- Logo
- Chester Chester
- Coordinates: 45°25′54″N 68°31′08″W﻿ / ﻿45.43167°N 68.51889°W
- Country: United States
- State: Maine
- County: Penobscot

Area
- • Total: 45.83 sq mi (118.70 km^{2})
- • Land: 45.83 sq mi (118.70 km^{2})
- • Water: 0 sq mi (0 km^{2})
- Elevation: 220 ft (67 m)

Population (2020)
- • Total: 549
- • Density: 12/sq mi (4.6/km^{2})
- Time zone: UTC-5 (Eastern (EST))
- • Summer (DST): UTC-4 (EDT)
- ZIP Code: 04457
- Area code: 207
- FIPS code: 23-12525
- GNIS feature ID: 582408
- Website: chesterme.org

= Chester, Maine =

Chester is a town in Penobscot County, Maine, United States. The population was 549 at the 2020 census.

It is part of the Bangor Metropolitan Statistical Area.

==Geography==
According to the United States Census Bureau, the town has a total area of 45.83 sqmi, all land. Chester's well known Pea Ridge is the town's cultural epicenter.

==Demographics==

Historical population
| Census | Pop. | Note | %± |
| 1840 | 277 |  | — |
| 1850 | 340 |  | 22.7% |
| 1860 | 318 |  | −6.5% |
| 1870 | 350 |  | 10.1% |
| 1880 | 362 |  | 3.4% |
| 1890 | 368 |  | 1.7% |
| 1900 | 363 |  | −1.4% |
| 1910 | 349 |  | −3.9% |
| 1920 | 285 |  | −18.3% |
| 1930 | 253 |  | −11.2% |
| 1940 | 258 |  | 2.0% |
| 1950 | 256 |  | −0.8% |
| 1960 | 261 |  | 2.0% |
| 1970 | 255 |  | −2.3% |
| 1980 | 434 |  | 70.2% |
| 1990 | 442 |  | 1.8% |
| 2000 | 525 |  | 18.8% |
| 2010 | 546 |  | 4.0% |
| 2020 | 549 |  | 0.5% |
U.S. Decennial Census

===2010 census===
As of the census of 2010, there were 546 people, 218 households, and 164 families living in the town. The population density was 11.9 PD/sqmi. There were 266 housing units at an average density of 5.8 /sqmi. The racial makeup of the town was 98.7% White, 0.4% Native American, 0.2% Asian, and 0.7% from two or more races. Hispanic or Latino of any race were 0.2% of the population.

There were 218 households, of which 23.4% had children under the age of 18 living with them, 62.4% were married couples living together, 7.8% had a female householder with no husband present, 5.0% had a male householder with no wife present, and 24.8% were non-families. 17.0% of all households were made up of individuals, and 4.1% had someone living alone who was 65 years of age or older. The average household size was 2.50 and the average family size was 2.79.

The median age in the town was 44.9 years. 17.8% of residents were under the age of 18; 10.2% were between the ages of 18 and 24; 22.1% were from 25 to 44; 33.8% were from 45 to 64; and 15.9% were 65 years of age or older. The gender makeup of the town was 51.1% male and 48.9% female.

===2000 census===
As of the census of 2000, there were 525 people, 201 households, and 142 families living in the town. The population density was 11.8 PD/sqmi. There were 223 housing units at an average density of 5.0 /sqmi. The racial makeup of the town was 98.67% White, 0.38% African American, 0.19% Native American, 0.19% Pacific Islander, 0.38% from other races, and 0.19% from two or more races.

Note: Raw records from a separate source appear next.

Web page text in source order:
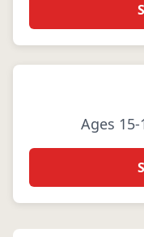
Ages 15-
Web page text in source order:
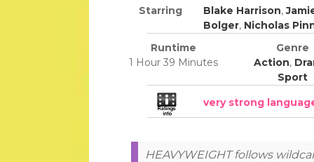
Starring
Blake Harrison,
Bolger, Nicholas
Runtime
1 Hour 39 Minutes
Genre
Action,
Sport
very strong
HEAVYWEIGHT follows
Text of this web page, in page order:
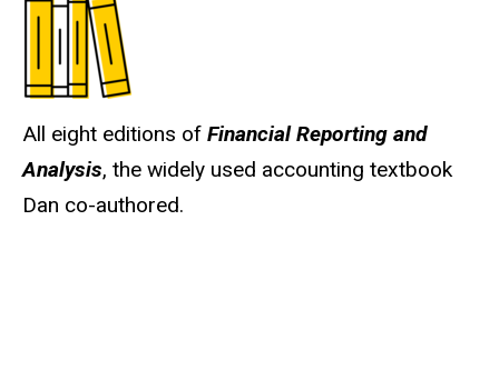
All eight editions of Financial Reporting and
Analysis, the widely used accounting textbook
Dan co-authored.
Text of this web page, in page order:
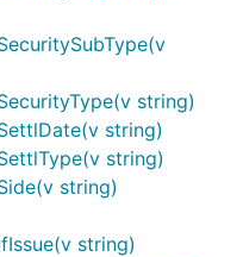
string)
string)
string)
string)
string)
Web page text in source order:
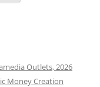
Outlets, 2026
Money Creation
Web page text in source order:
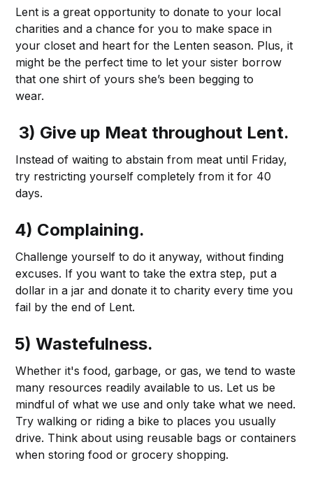
Lent is a great opportunity to donate to your local
charities and a chance for you to make space in
your closet and heart for the Lenten season. Plus, it
might be the perfect time to let your sister borrow
that one shirt of yours she’s been begging to
wear.
3) Give up Meat throughout Lent.
Instead of waiting to abstain from meat until Friday,
try restricting yourself completely from it for 40
days.
4) Complaining.
Challenge yourself to do it anyway, without finding
excuses. If you want to take the extra step, put a
dollar in a jar and donate it to charity every time you
fail by the end of Lent.
5) Wastefulness.
Whether it's food, garbage, or gas, we tend to waste
many resources readily available to us. Let us be
mindful of what we use and only take what we need.
Try walking or riding a bike to places you usually
drive. Think about using reusable bags or containers
when storing food or grocery shopping.

There were 201 households, out of which 35.8% had children under the age of 18 living with them, 61.2% were married couples living together, 7.0% had a female householder with no husband present, and 28.9% were non-families. 22.4% of all households were made up of individuals, and 10.4% had someone living alone who was 65 years of age or older. The average household size was 2.61 and the average family size was 3.09.

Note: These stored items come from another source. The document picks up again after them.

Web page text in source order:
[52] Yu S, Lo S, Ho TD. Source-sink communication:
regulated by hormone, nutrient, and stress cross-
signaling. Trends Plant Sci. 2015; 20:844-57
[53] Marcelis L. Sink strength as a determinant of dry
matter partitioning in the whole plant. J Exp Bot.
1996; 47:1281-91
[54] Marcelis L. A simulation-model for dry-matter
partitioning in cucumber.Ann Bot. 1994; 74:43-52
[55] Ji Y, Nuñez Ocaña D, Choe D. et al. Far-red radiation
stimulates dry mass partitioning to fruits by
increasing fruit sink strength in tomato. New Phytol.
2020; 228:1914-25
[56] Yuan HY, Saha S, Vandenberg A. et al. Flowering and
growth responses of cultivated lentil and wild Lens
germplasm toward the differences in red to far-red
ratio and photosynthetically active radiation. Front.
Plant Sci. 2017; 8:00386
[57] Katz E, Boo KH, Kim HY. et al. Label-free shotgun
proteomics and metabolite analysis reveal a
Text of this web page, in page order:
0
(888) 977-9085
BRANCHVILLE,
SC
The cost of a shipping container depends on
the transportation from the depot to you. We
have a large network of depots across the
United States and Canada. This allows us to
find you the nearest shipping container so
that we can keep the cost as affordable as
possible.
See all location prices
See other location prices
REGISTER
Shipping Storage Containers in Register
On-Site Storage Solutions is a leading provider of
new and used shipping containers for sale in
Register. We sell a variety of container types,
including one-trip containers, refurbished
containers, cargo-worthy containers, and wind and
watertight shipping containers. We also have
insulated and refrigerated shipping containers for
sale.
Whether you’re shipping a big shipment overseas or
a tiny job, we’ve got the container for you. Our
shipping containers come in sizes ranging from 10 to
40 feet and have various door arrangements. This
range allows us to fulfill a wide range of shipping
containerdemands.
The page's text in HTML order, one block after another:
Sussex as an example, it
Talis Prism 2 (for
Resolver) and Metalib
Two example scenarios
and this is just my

In the town, the population was spread out, with 24.8% under the age of 18, 8.8% from 18 to 24, 31.2% from 25 to 44, 26.1% from 45 to 64, and 9.1% who were 65 years of age or older. The median age was 38 years. For every 100 females there were 101.9 males. For every 100 females age 18 and over, there were 97.5 males.

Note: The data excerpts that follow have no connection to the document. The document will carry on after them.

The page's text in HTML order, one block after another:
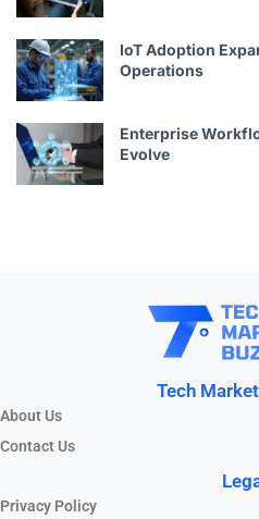
IoT Adoption
Operations
Enterprise
Evolve
Tech
About Us
Contact Us
Privacy Policy
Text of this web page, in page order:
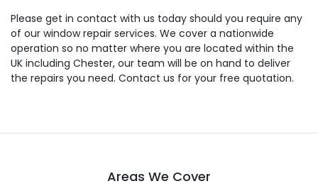
Please get in contact with us today should you require any
of our window repair services. We cover a nationwide
operation so no matter where you are located within the
UK including Chester, our team will be on hand to deliver
the repairs you need. Contact us for your free quotation.
Areas We Cover
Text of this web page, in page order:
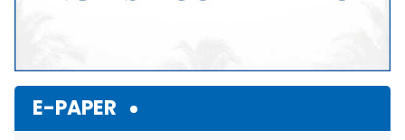
E-PAPER
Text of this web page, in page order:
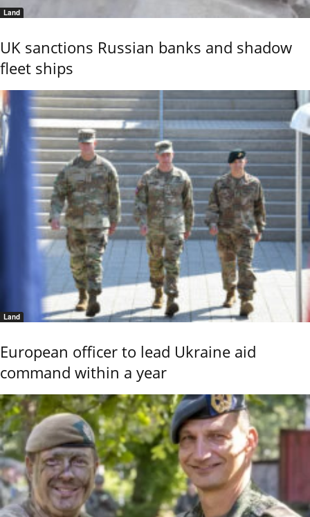
Land
UK sanctions Russian banks and shadow
fleet ships
Land
European officer to lead Ukraine aid
command within a year
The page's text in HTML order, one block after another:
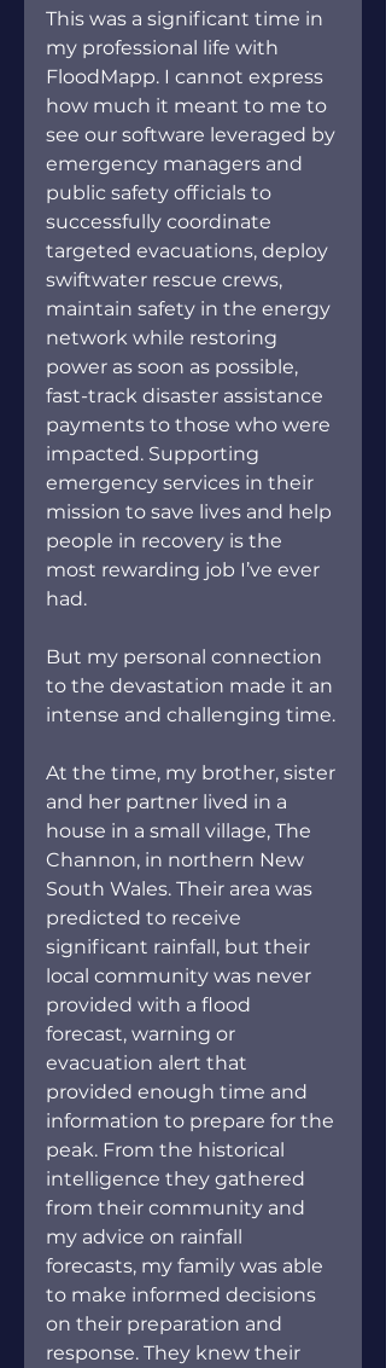
This was a significant time in
my professional life with
FloodMapp. I cannot express
how much it meant to me to
see our software leveraged by
emergency managers and
public safety officials to
successfully coordinate
targeted evacuations, deploy
swiftwater rescue crews,
maintain safety in the energy
network while restoring
power as soon as possible,
fast-track disaster assistance
payments to those who were
impacted. Supporting
emergency services in their
mission to save lives and help
people in recovery is the
most rewarding job I’ve ever
had.
But my personal connection
to the devastation made it an
intense and challenging time.
At the time, my brother, sister
and her partner lived in a
house in a small village, The
Channon, in northern New
South Wales. Their area was
predicted to receive
significant rainfall, but their
local community was never
provided with a flood
forecast, warning or
evacuation alert that
provided enough time and
information to prepare for the
peak. From the historical
intelligence they gathered
from their community and
my advice on rainfall
forecasts, my family was able
to make informed decisions
on their preparation and
response. They knew their

The median income for a household in the town was $36,250, and the median income for a family was $40,938. Males had a median income of $42,222 versus $17,679 for females. The per capita income for the town was $14,600. About 12.4% of families and 16.7% of the population were below the poverty line, including 17.7% of those under age 18 and 7.3% of those age 65 or over.